Agents utilize conversation memory to maintain context throughout interactions

2. Single Shot

The single-shot limitation is solved with routing, where the agent can choose to use internal tools to better understand a challenge it is given:

Agents enhance query understanding by accessing various external tools

3. No Query Understanding

The lack of query understanding in naive RAGs is solved by giving an agent access to different kinds of external tools:

Agents use routing to deploy internal tools for better understanding and problem-solving

4. No Reflection

And finally, the lack of reflection is solved by allowing the agent to actually plan out how they want to solve the problem you're giving it:

Agents solve problems by dynamically planning their approach

Let's go back to the tricky customer cases the naive RAG struggled with and see how an agent would tackle each challenge.

How Agents Solve Naive RAG Limitations

1. The Solution to No Memory Limitation

The first limitation we encountered was the lack of memory in naive RAGs. In this example, the naive RAG is unable to remember anything from the conversation and therefore recommends men's jeans, even though the customer is clearly looking for women's jeans:

Naive RAG fails to recall previous context, recommending men's jeans instead of women's jeans

When it comes to agents, the conversation memory issue is solved by having an internal memory to which each message in the conversation gets added:

Agents utilize internal memory to store each message in the conversation

We had a customer saying "Hi! I'm looking for women's jeans", this user input would then be saved in the internal memory of the agent:

Customer's request for women's jeans is stored in the agent's internal memory.

The agent would then respond with a set of jeans, and these recommended jeans would also be saved to the agent's memory:

Agent's response and recommended products are saved to memory

This allows the agent to be aware of everything that has been said and also keeps track of the products it pulled from the vector database.

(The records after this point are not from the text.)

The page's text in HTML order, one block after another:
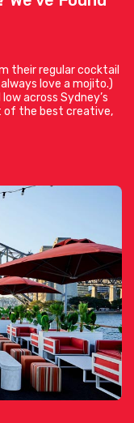
their regular cocktail
love a mojito.)
low across Sydney’s
of the best creative,
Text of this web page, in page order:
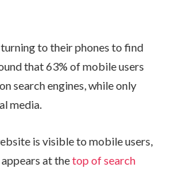
to their phones to find
that 63% of mobile users
search engines, while only
media.
is visible to mobile users,
at thetop of search
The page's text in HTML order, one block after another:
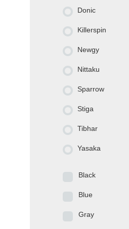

So, when the customer says, "Great! Can I see some dark ones?" the agent knows from the previous messages in its memory that the customer is indeed looking for women's jeans.

It also knows that it showed the customer four light blue pairs, so the next message would naturally be to show four dark blue women's jeans:

Agent uses memory to provide contextually relevant recommendations, showing dark blue women's jeans

What is Memory in Agents?

Now, what is memory in agents really?

Memory in agents is essentially a chat store that saves the conversation history. This chat store can be implemented in various ways, such as in-memory storage, Redis, or even non-relational databases like DynamoDB.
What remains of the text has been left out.